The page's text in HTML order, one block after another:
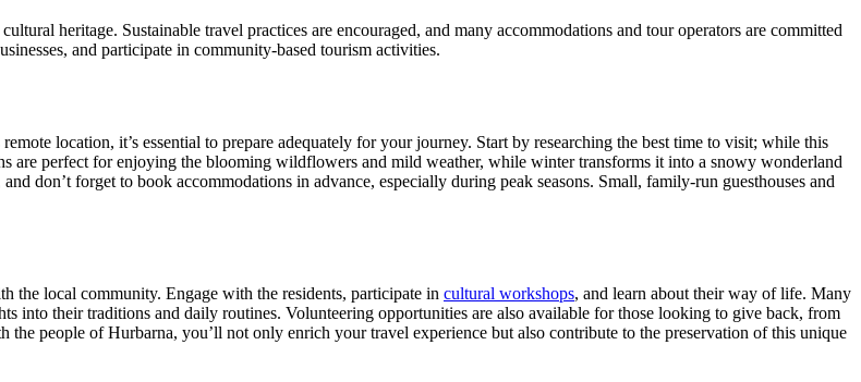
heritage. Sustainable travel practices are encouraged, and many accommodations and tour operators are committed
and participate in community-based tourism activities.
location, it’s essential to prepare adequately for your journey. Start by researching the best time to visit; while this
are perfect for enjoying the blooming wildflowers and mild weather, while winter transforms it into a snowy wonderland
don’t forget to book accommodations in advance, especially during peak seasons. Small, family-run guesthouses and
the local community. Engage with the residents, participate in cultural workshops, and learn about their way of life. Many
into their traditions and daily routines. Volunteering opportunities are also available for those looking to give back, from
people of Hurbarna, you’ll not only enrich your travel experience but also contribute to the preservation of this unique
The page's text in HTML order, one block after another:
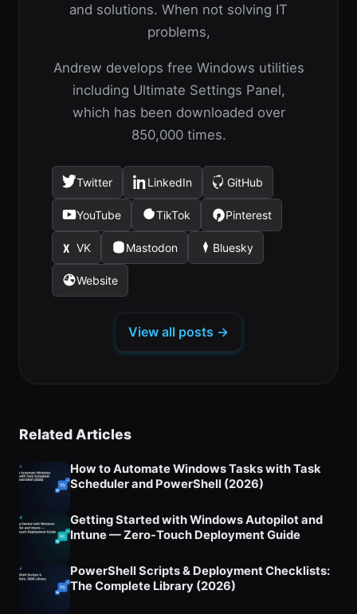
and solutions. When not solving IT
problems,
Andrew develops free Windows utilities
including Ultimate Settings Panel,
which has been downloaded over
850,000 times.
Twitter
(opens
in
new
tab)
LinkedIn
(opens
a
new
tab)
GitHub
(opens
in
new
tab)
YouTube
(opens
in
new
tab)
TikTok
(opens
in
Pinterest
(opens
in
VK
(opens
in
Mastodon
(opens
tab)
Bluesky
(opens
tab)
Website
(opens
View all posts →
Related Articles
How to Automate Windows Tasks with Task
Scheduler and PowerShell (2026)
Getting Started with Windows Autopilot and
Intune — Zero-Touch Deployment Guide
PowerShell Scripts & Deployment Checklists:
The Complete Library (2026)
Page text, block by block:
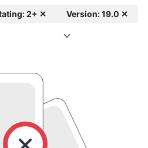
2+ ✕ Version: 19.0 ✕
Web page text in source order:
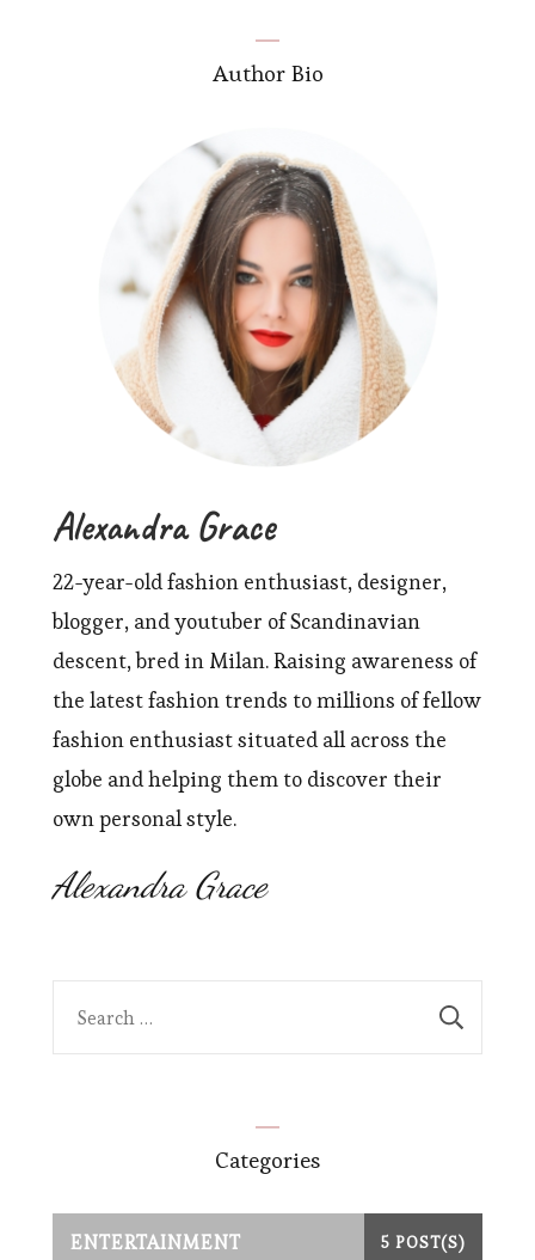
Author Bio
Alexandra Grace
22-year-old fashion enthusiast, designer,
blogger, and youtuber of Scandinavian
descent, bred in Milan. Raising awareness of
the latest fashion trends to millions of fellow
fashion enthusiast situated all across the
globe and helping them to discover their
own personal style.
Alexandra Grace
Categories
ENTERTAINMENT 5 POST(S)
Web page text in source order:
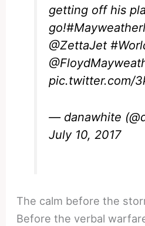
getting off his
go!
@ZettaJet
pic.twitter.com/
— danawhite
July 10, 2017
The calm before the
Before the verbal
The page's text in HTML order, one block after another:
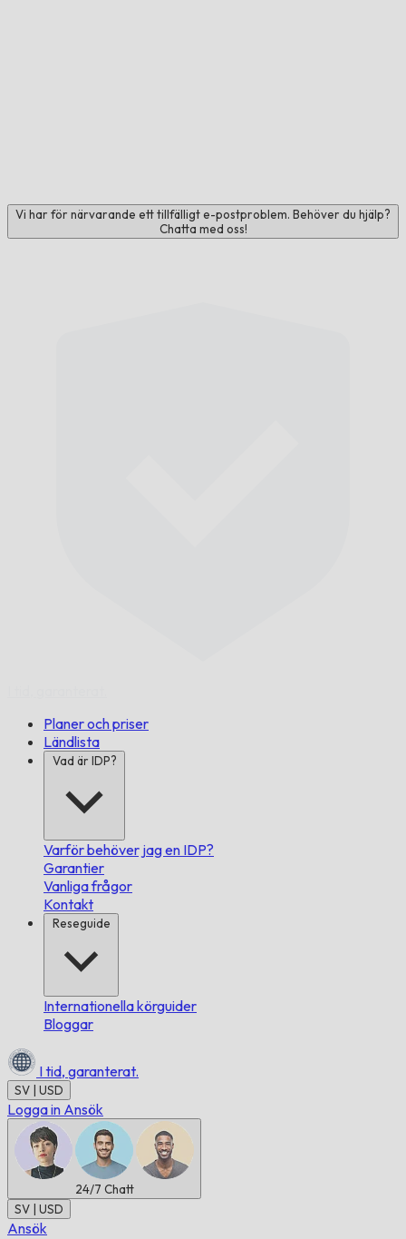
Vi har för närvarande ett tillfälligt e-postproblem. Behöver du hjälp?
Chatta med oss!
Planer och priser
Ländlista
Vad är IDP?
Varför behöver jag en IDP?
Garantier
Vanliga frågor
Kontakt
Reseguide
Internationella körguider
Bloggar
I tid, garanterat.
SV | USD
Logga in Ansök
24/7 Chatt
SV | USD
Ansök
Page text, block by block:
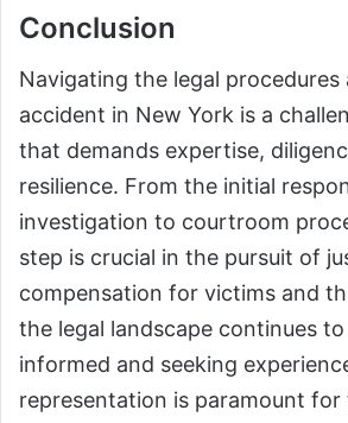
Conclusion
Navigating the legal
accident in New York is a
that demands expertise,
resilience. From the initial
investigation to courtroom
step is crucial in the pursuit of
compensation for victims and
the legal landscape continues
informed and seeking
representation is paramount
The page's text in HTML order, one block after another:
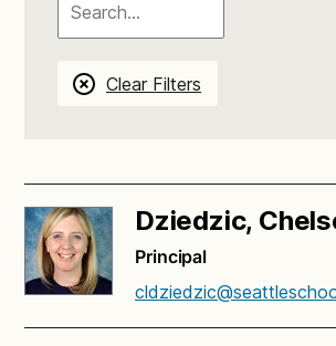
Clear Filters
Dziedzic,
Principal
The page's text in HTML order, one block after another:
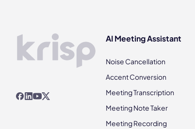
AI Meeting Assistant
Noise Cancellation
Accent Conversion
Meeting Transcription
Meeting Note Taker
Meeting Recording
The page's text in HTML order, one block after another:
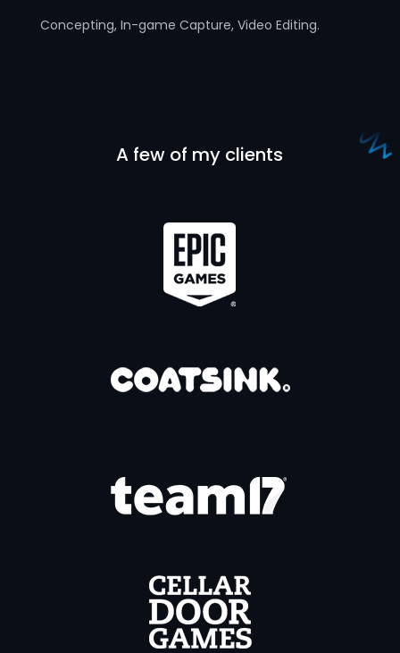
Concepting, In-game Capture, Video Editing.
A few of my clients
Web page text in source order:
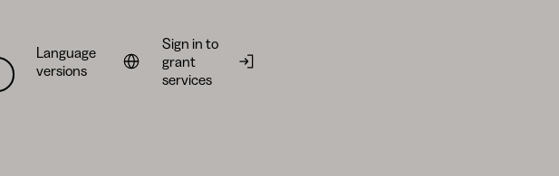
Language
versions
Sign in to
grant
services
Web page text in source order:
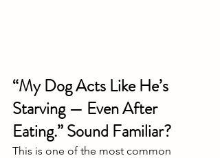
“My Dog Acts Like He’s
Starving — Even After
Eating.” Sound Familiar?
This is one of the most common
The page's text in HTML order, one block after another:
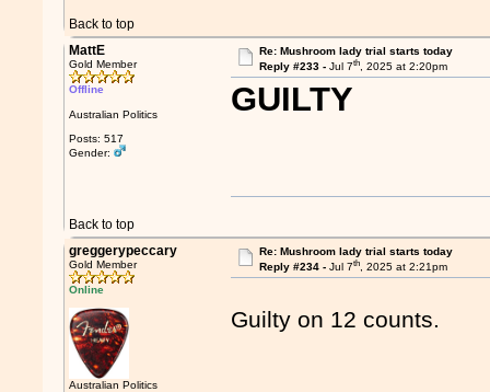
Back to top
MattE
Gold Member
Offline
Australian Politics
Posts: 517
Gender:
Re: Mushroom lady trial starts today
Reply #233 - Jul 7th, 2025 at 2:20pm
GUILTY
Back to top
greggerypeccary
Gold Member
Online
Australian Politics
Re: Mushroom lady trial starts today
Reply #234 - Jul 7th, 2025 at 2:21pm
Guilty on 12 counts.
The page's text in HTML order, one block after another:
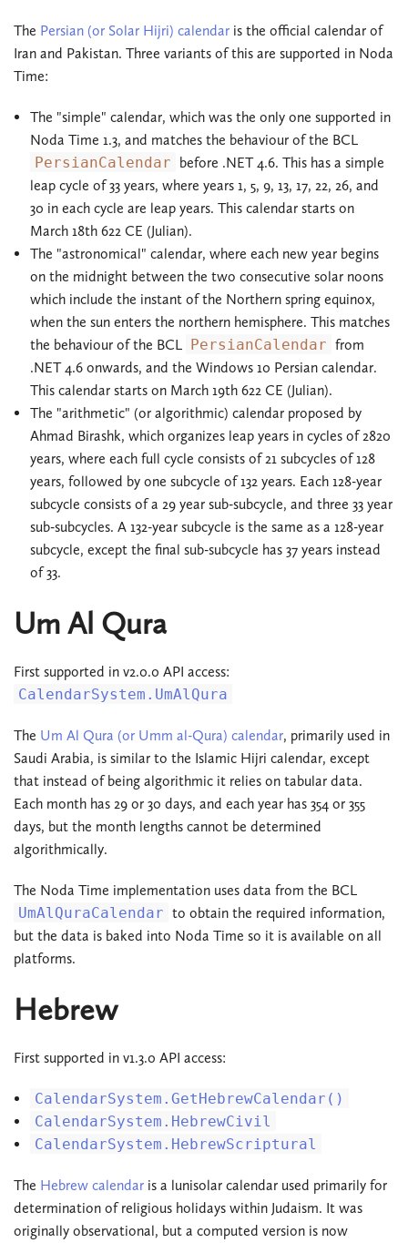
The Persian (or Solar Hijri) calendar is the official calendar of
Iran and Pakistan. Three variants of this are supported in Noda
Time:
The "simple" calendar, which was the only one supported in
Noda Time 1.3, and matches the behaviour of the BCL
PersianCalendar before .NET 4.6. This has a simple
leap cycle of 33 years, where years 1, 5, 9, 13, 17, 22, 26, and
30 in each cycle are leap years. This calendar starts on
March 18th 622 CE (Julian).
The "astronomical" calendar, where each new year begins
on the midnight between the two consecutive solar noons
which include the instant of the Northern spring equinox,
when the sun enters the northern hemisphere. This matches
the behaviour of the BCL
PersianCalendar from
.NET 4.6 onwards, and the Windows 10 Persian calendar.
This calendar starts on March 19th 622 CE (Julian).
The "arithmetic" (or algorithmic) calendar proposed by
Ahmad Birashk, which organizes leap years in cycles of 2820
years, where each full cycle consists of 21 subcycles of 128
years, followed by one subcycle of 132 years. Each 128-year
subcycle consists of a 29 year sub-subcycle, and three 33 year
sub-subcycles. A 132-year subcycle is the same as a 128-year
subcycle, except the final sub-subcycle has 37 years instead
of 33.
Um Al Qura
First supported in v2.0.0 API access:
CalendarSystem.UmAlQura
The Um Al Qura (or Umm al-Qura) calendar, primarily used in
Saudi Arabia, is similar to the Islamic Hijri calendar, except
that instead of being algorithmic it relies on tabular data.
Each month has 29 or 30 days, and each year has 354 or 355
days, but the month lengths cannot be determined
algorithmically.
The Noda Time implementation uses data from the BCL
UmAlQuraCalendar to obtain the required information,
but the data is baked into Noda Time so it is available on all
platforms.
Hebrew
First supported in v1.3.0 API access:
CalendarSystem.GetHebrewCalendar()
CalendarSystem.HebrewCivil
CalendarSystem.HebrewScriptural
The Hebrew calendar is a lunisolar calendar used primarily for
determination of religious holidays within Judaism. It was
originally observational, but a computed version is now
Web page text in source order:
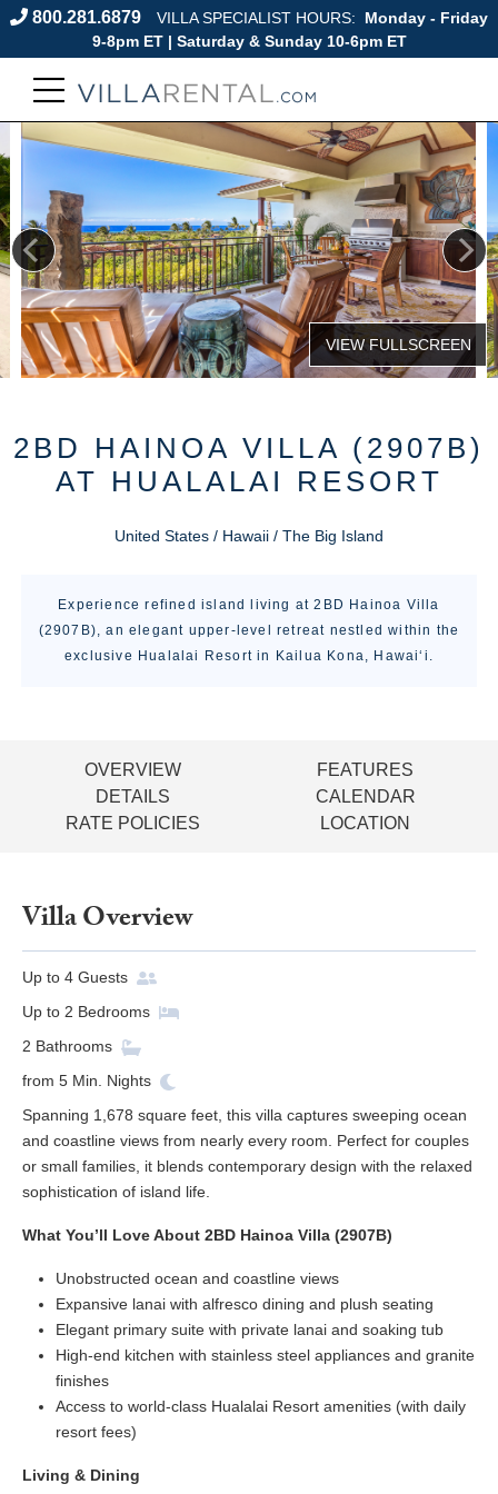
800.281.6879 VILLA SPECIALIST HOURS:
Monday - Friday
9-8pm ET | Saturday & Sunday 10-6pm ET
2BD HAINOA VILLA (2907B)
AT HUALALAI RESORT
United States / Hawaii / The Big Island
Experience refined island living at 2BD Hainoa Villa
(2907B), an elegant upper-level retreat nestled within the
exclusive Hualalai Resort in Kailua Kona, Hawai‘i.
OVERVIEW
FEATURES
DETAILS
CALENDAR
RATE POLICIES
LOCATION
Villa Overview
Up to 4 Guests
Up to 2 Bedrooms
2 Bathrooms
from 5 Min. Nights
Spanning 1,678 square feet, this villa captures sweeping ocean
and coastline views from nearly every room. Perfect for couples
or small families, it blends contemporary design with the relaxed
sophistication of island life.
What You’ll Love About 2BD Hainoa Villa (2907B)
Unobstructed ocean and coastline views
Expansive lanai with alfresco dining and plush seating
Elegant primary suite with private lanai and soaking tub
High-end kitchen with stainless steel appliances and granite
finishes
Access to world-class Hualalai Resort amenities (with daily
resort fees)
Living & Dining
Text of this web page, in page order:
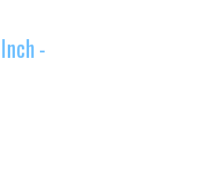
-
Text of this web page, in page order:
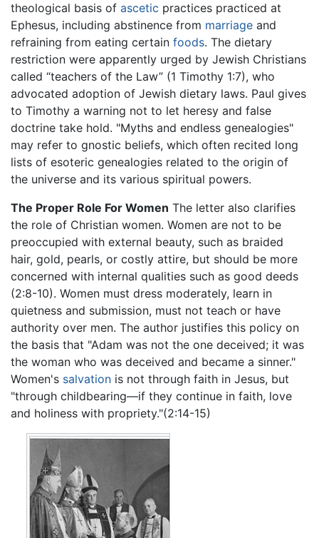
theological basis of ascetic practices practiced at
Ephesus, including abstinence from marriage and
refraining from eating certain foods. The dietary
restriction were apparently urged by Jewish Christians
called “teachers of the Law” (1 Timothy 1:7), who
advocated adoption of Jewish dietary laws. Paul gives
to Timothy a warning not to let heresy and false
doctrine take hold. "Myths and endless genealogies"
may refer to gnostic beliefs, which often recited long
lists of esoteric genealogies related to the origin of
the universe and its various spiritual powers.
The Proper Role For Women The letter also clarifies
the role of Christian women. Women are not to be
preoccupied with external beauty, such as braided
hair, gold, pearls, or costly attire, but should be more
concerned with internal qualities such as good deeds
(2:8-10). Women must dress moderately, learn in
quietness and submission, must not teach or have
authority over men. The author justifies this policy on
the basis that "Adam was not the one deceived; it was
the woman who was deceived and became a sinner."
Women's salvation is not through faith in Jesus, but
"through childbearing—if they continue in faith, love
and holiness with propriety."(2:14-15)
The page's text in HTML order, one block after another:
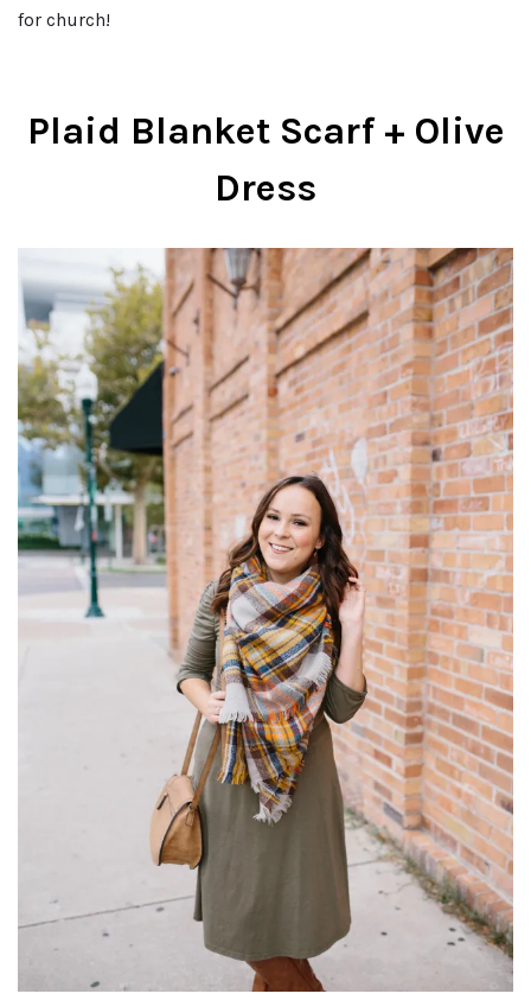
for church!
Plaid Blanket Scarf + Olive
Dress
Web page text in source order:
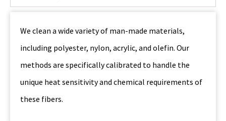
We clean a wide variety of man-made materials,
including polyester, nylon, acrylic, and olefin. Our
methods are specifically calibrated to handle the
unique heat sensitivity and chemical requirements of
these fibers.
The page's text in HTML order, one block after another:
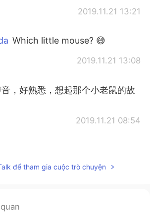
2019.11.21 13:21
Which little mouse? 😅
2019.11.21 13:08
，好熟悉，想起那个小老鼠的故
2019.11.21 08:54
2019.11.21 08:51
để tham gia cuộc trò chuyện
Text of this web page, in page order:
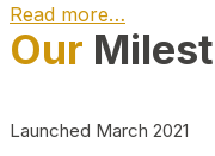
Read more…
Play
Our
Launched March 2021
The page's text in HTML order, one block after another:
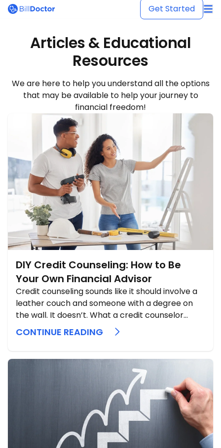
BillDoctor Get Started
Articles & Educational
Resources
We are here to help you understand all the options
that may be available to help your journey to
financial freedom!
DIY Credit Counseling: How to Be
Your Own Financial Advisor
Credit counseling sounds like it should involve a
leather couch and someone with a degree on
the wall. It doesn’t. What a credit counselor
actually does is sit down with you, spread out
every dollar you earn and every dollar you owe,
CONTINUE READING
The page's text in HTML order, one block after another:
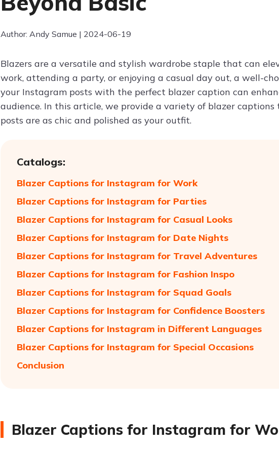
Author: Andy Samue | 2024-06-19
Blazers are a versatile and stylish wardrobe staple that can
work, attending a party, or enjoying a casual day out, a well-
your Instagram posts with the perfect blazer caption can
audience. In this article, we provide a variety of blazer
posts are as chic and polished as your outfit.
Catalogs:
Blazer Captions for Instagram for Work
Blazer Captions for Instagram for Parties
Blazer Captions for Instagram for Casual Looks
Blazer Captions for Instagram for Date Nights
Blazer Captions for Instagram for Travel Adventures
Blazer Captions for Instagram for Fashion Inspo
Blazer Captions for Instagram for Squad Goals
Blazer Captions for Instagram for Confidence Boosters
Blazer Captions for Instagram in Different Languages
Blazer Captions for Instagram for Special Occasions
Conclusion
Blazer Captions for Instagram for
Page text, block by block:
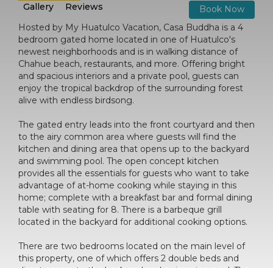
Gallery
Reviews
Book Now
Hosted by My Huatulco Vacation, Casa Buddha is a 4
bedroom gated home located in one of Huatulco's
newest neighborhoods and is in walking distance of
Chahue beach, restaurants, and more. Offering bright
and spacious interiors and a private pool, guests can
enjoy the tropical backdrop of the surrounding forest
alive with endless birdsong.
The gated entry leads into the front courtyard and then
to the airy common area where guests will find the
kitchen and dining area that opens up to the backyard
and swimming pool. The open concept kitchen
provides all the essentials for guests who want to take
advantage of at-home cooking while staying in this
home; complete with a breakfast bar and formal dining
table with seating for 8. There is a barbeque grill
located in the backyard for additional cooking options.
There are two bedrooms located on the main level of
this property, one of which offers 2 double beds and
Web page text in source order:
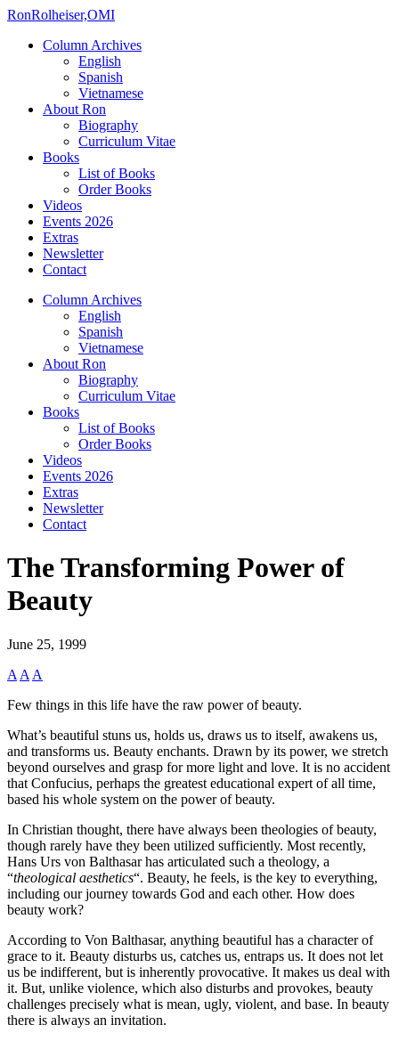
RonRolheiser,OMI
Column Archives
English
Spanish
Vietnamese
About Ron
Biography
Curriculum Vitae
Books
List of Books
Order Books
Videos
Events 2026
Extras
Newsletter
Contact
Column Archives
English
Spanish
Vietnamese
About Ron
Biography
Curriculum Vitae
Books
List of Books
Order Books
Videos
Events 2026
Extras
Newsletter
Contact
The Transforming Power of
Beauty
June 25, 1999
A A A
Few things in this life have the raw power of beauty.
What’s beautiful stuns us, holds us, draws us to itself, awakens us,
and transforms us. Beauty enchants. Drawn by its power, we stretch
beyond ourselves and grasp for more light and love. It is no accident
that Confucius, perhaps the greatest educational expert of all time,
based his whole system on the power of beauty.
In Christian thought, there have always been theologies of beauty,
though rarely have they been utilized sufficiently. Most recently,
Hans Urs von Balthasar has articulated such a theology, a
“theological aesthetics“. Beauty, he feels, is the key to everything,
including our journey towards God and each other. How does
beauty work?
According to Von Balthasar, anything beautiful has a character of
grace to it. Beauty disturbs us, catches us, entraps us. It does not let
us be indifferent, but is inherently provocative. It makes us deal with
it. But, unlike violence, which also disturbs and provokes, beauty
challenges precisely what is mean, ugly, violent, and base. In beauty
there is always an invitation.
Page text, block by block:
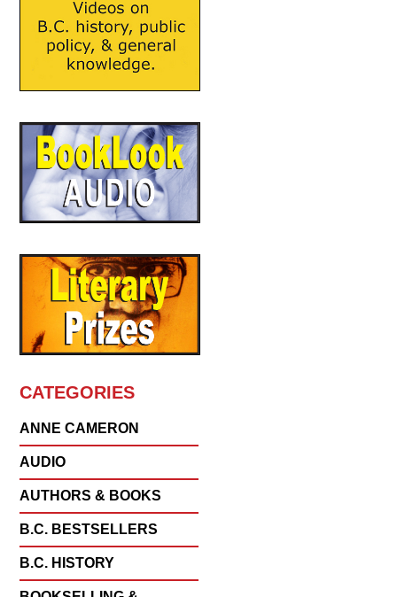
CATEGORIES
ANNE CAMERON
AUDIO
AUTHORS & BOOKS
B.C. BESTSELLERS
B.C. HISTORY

::::::::::

=== Exercise prompt ===
No pictures should appear in the copy, which holds exactly the lines from the first line of the data through the line with "into their traditions" and nothing else.

=== Exercise response ===
The page's text in HTML order, one block after another:
heritage. Sustainable travel practices are encouraged, and many accommodations and tour operators are committed
and participate in community-based tourism activities.
location, it’s essential to prepare adequately for your journey. Start by researching the best time to visit; while this
are perfect for enjoying the blooming wildflowers and mild weather, while winter transforms it into a snowy wonderland
don’t forget to book accommodations in advance, especially during peak seasons. Small, family-run guesthouses and
the local community. Engage with the residents, participate in cultural workshops, and learn about their way of life. Many
into their traditions and daily routines. Volunteering opportunities are also available for those looking to give back, from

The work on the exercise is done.